Canadian Task Force on Preventive Health Care

Full Text Review

Screening for Human Papillomavirus Infection

Prepared by J. Kenneth Johnson, MD, Research Associate, Department of Preventive Medicine and Biostatistics, University of Toronto, Ontario

These recommendations were finalized by the Task Force in June 1992

Up Contents

Overview

The Canadian Task Force on the Periodic Health Examination has not issued prior recommendations on screening for Human Papilloma Virus (HPV), although clear recommendations have been made for cervical cancer screening (see Chapter 73). HPV is of increasing interest because evidence linking HPV infection and increased risk for cancer of the cervix has been accumulating. This report reviews the evidence for and against HPV screening in asymptomatic women and concludes that screening should not be done since therapy is ineffective and potentially harmful.

Burden of Suffering

Much of the epidemiology of HPV remains to be determined, and precise estimates of incidence and prevalence are not available. Condylomata acuminata (proliferative HPV) is reportable in the United Kingdom, where it is the most frequently diagnosed viral sexually transmitted disease (STD). Data from STD clinics in the U.K. and Australia indicate a prevalence of genital warts of 4-13% in clinic attenders. These data are based on visible condylomata and considerably underestimate prevalence, since HPV commonly exists in a subclinical form (only about 10% of those infected have visible condylomata, while 20% have lesions demonstrable by colposcopy or magnifying lens). A large Canadian study of a screening program for cervical cancer in the late 1970s showed that 1.69% of 234,715 women had signs of cervical HPV on cytological examination. In a population-based study of 63,115 Finnish women aged 20-65 years, the estimated lifetime risk of infection with HPV was calculated to be 79%. HPV prevalence varies widely from 0.8% to 88% depending on the groups studied. Rates in STD clinics, for sexually active adolescents and sexual contacts of women with HPV all show higher prevalence. Those with more lifetime sexual partners and younger women (in their teens and twenties) are at significantly greater risk for HPV infection.

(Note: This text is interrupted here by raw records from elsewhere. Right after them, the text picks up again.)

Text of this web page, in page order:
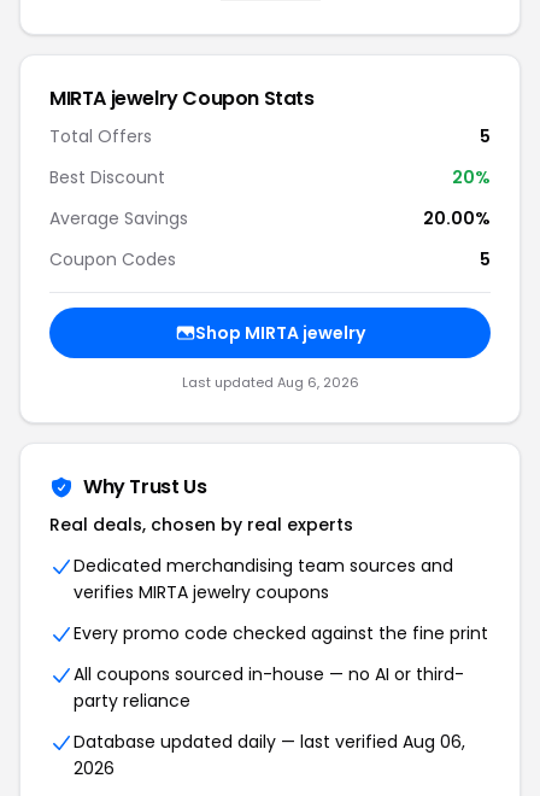
MIRTA jewelry Coupon Stats
Total Offers
5
Best Discount
20%
Average Savings
20.00%
Coupon Codes
5
Shop MIRTA jewelry
Last updated Aug 6, 2026
Why Trust Us
Real deals, chosen by real experts
Dedicated merchandising team sources and
verifies MIRTA jewelry coupons
Every promo code checked against the fine print
All coupons sourced in-house — no AI or third-
party reliance
Database updated daily — last verified Aug 06,
2026
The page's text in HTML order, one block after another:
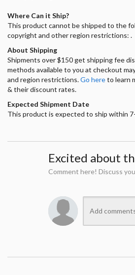
Where Can it Ship?
This product cannot be shipped to the
copyright and other region restrictions: .
About Shipping
Shipments over $150 get shipping fee
methods available to you at checkout
and region restrictions.Go hereto learn
& their discount rates.
Expected Shipment Date
This product is expected to ship within
Excited about
Comment here! Discuss
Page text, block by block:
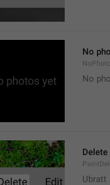
No
No
Delete
Ubratt
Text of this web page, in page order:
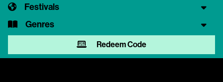
Festivals
Genres
Redeem Code
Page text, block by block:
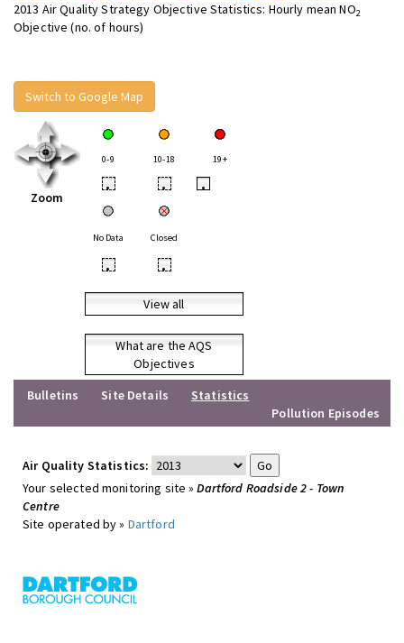
2013 Air Quality Strategy Objective Statistics: Hourly mean NO2
Objective (no. of hours)
Switch to Google Map
Zoom
0-9 10-18 19+
• • •
No Data Closed
• •
View all
What are the AQS
Objectives
Bulletins
Site Details
Statistics
Pollution Episodes
Air Quality Statistics:
Your selected monitoring site »Dartford Roadside 2 - Town
Centre
Site operated by » Dartford
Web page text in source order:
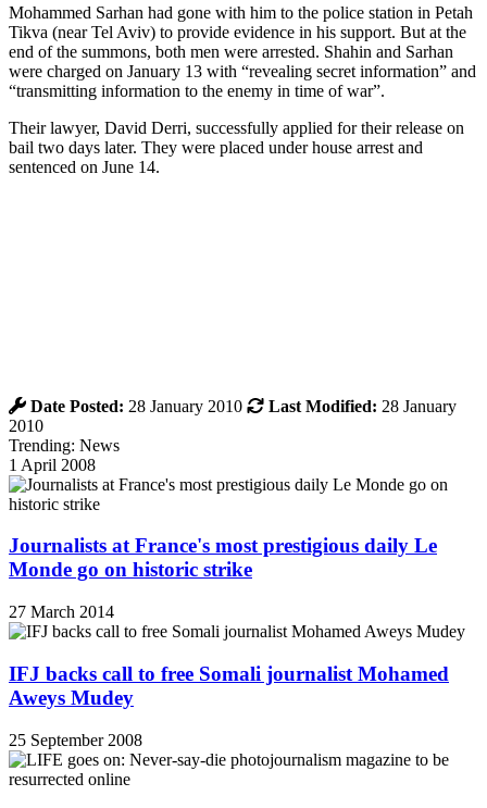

Over 60 separate serotypes of HPV have been identified to date. HPV-16 and HPV-18 are most closely associated with risk for genital cancers. Numerous epidemiological studies, with or without viral typing, have confirmed the connection between HPV infection and cervical cancer, as well as the correlation between the presence of HPV and increasing grade of disease.<1-11> A study by Meisels and Morin in Quebec found evidence of HPV (koilocytosis) on Pap smear in 1.69% of over 234,000 women screened, while HPV was found in 25.6% of Pap smears showing either dysplasia or neoplasia.<12>

In Canada in 1993 approximately 1,300 new cases of invasive carcinoma of the cervix were diagnosed, and about 400 deaths were expected to occur from this disease. The yearly overall cost of invasive disease and death in Canada from cervical cancer has been estimated at 180 to 270 million dollars.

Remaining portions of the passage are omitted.